### DIRECTIONS FOR THIS TASK:
Output the entries exactly. Start at the first line, finish with the line containing "knowledge and contemporary", and omit the pictures.

(Records contained in a dataset)

------------------------------------------------------------

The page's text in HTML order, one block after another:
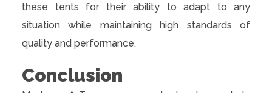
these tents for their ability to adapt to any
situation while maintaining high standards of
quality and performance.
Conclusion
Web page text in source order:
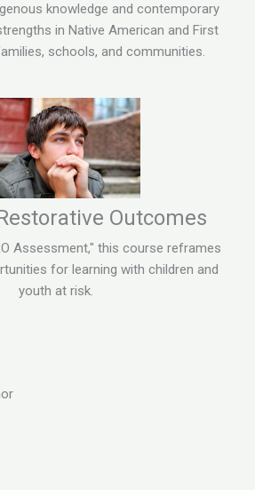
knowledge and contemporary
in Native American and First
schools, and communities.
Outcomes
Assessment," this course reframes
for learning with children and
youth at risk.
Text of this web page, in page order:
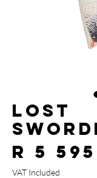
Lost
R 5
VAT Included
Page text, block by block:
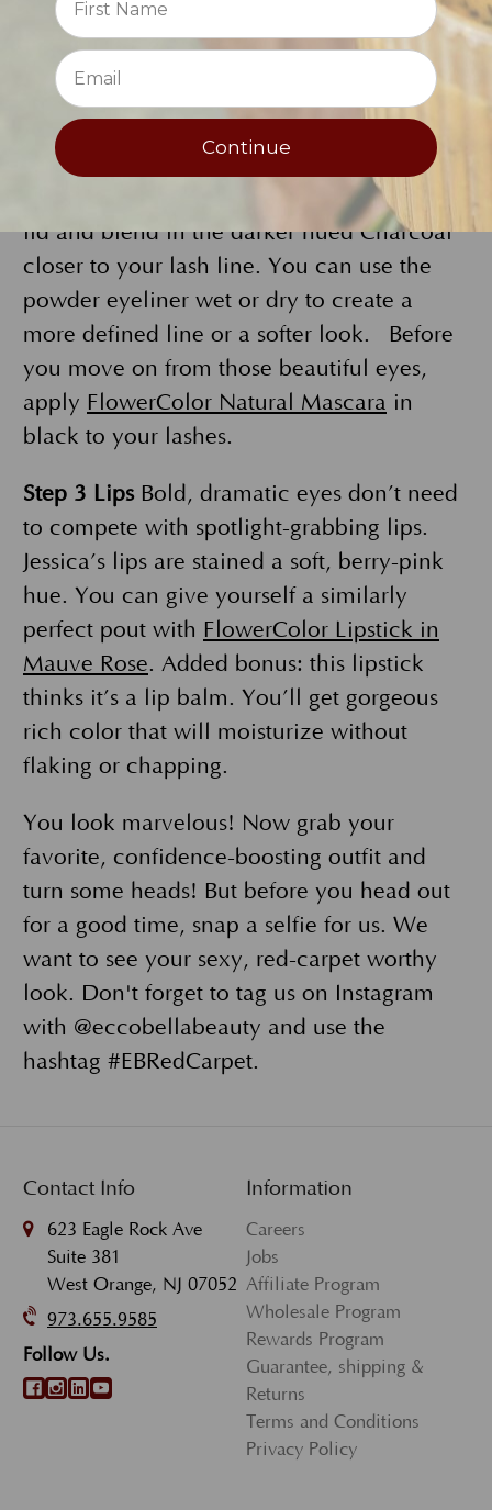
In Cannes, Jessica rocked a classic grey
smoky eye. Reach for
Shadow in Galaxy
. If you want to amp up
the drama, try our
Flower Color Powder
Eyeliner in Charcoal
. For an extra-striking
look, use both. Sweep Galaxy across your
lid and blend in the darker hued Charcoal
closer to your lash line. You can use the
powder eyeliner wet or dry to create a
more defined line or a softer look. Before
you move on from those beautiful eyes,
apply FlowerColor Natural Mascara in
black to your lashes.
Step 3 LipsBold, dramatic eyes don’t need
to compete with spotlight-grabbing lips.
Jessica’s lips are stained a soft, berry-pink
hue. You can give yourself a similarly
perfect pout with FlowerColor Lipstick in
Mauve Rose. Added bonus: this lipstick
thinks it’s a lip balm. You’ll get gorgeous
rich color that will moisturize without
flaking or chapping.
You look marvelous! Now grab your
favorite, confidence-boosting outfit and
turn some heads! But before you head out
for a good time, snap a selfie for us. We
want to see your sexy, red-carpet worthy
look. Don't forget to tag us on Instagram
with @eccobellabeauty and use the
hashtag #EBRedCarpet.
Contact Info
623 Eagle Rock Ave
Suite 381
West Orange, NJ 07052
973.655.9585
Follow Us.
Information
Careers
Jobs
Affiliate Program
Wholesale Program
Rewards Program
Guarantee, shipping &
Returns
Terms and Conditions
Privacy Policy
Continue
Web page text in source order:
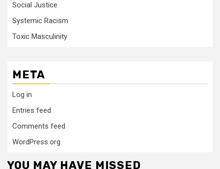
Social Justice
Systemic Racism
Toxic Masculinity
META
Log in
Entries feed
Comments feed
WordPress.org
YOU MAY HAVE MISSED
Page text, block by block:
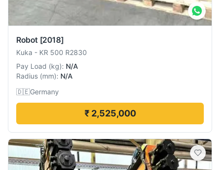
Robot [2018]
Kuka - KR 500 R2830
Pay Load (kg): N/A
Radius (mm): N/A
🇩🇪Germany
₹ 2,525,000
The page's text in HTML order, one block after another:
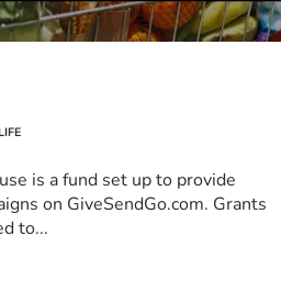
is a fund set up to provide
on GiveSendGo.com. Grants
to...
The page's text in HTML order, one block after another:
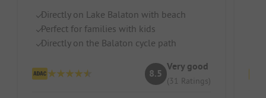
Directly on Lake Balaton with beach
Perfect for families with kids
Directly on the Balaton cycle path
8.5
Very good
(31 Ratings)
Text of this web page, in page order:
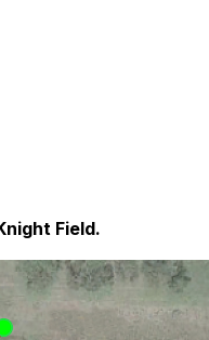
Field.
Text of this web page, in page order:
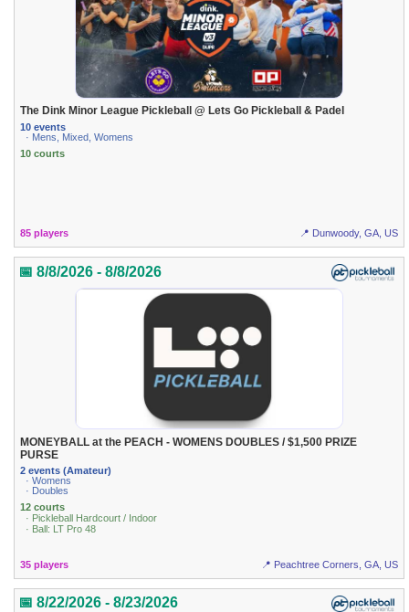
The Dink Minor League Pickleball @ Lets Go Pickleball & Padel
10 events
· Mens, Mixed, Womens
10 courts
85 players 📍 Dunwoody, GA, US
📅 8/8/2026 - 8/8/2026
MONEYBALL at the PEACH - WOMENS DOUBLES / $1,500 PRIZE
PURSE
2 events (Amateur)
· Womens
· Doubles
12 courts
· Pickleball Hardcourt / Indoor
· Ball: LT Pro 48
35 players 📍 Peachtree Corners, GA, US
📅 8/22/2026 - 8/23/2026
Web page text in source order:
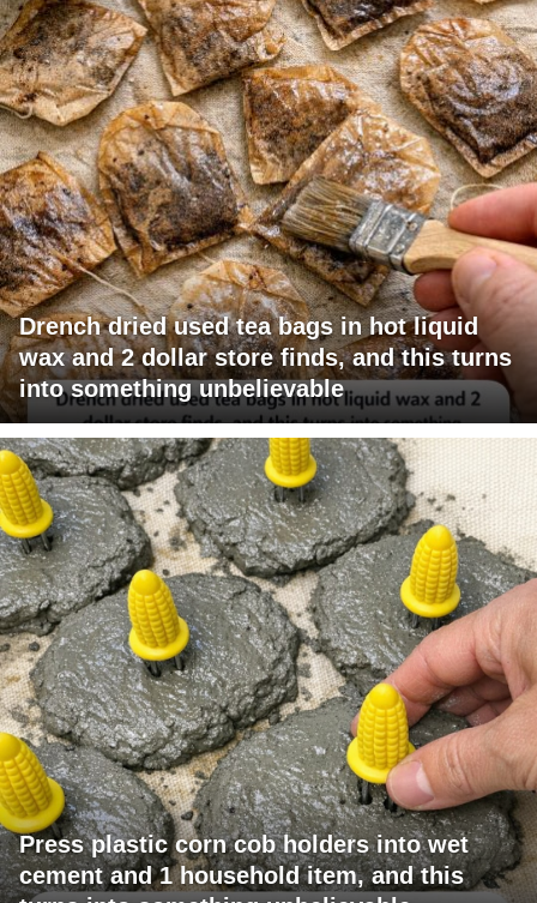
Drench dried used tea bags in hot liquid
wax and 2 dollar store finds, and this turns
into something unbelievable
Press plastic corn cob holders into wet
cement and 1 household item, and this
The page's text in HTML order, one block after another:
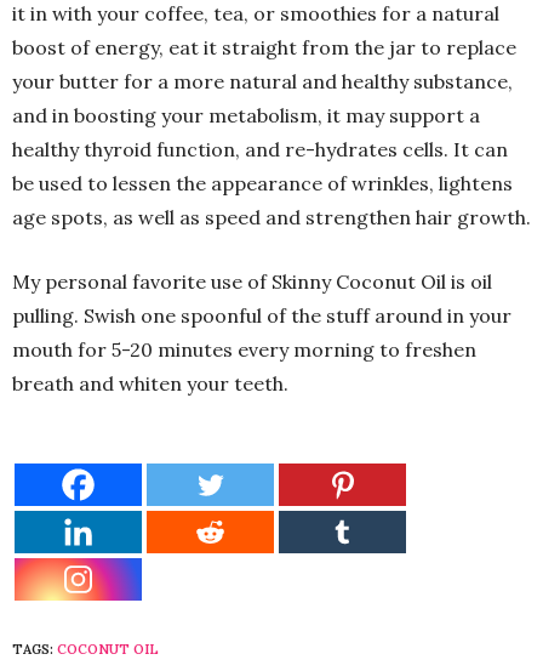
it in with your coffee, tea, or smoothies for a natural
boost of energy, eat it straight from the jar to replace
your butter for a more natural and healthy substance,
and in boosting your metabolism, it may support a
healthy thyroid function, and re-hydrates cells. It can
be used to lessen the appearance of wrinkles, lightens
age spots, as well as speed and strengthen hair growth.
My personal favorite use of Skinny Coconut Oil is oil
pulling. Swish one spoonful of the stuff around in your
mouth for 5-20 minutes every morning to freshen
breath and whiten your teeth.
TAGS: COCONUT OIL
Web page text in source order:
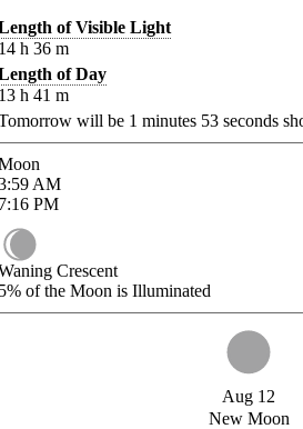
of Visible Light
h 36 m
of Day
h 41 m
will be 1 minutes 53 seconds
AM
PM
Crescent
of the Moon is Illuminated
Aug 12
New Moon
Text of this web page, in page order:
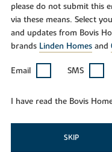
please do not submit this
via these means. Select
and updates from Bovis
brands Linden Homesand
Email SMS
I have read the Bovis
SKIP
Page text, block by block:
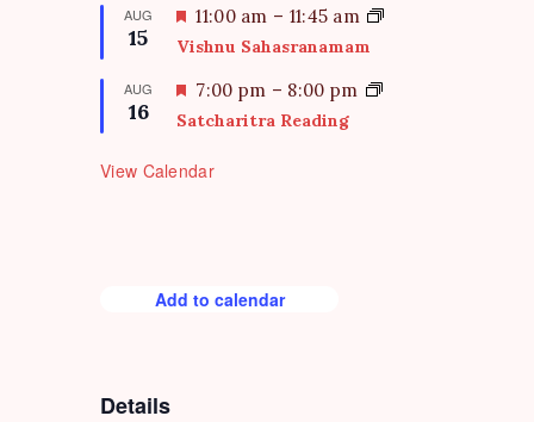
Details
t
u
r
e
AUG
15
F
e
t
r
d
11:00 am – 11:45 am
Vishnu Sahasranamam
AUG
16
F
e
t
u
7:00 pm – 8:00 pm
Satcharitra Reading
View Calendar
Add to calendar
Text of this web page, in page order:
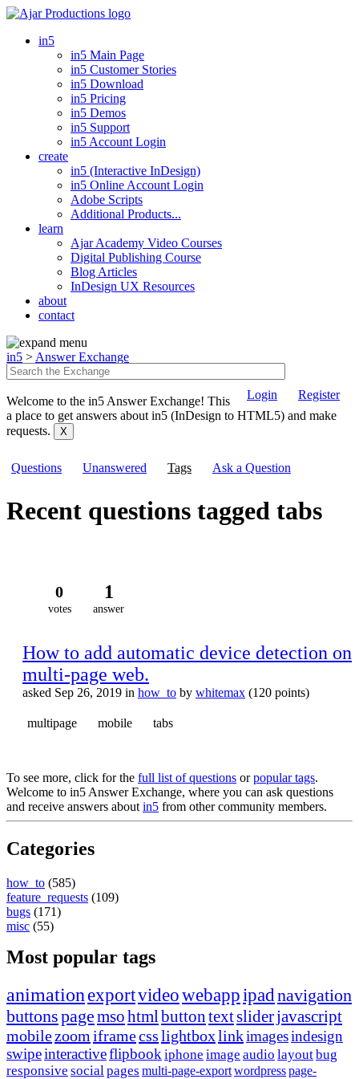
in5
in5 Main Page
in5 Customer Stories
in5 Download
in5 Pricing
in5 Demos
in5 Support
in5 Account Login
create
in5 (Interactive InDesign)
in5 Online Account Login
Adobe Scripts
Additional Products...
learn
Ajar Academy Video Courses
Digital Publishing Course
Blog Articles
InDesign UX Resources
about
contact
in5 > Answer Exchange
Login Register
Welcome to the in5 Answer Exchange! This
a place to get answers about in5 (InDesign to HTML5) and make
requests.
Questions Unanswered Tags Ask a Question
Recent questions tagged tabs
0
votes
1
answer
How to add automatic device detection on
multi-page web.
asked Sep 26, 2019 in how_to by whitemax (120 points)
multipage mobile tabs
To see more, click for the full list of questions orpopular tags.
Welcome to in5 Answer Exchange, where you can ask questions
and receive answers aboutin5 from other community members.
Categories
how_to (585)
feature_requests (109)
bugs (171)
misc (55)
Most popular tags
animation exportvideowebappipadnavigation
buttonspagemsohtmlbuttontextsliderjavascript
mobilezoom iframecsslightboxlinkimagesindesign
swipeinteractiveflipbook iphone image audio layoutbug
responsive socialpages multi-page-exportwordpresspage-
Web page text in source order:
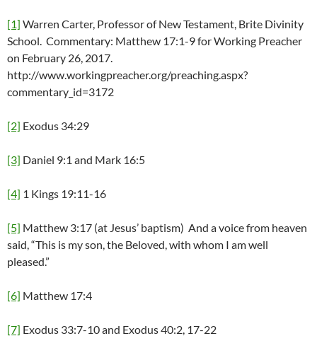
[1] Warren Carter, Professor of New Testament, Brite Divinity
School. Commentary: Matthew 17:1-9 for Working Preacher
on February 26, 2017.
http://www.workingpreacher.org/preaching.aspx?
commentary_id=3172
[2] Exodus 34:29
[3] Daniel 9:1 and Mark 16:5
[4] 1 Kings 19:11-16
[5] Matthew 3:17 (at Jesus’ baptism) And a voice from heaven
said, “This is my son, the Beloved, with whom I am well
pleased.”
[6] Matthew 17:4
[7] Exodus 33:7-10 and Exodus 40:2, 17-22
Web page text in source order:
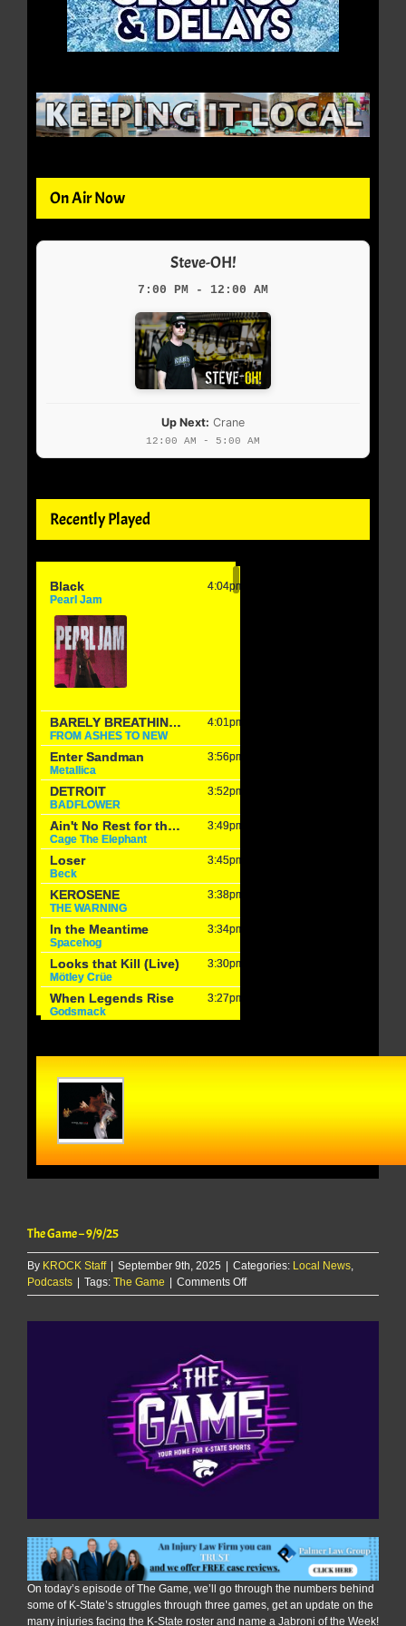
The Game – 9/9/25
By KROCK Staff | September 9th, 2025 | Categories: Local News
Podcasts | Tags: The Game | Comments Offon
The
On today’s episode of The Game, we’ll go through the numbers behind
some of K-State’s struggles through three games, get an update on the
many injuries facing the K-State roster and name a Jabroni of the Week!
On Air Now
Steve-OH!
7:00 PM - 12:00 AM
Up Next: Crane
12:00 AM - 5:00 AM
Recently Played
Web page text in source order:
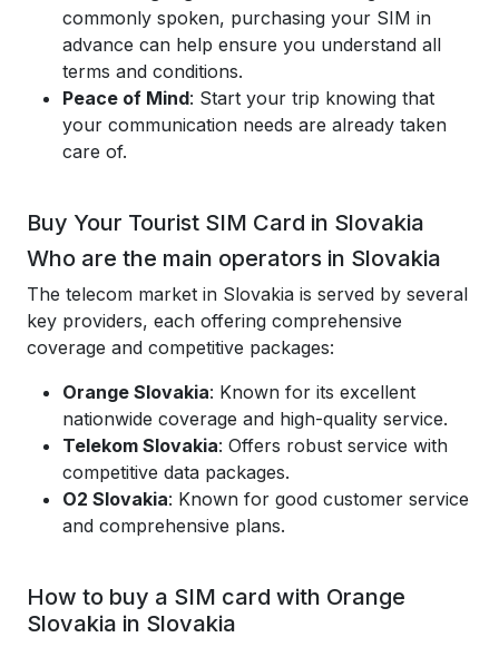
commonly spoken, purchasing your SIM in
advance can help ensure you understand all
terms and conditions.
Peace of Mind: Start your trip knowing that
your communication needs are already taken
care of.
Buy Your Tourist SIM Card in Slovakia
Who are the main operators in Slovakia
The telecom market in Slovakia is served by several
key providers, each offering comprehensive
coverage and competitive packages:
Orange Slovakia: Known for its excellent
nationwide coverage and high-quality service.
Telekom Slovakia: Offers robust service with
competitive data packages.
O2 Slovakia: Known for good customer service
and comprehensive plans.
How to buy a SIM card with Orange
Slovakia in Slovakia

------------------------------------------------------------

### ANSWER SPACE:
The page's text in HTML order, one block after another:
these tents for their ability to adapt to any
situation while maintaining high standards of
quality and performance.
Conclusion
Web page text in source order:
knowledge and contemporary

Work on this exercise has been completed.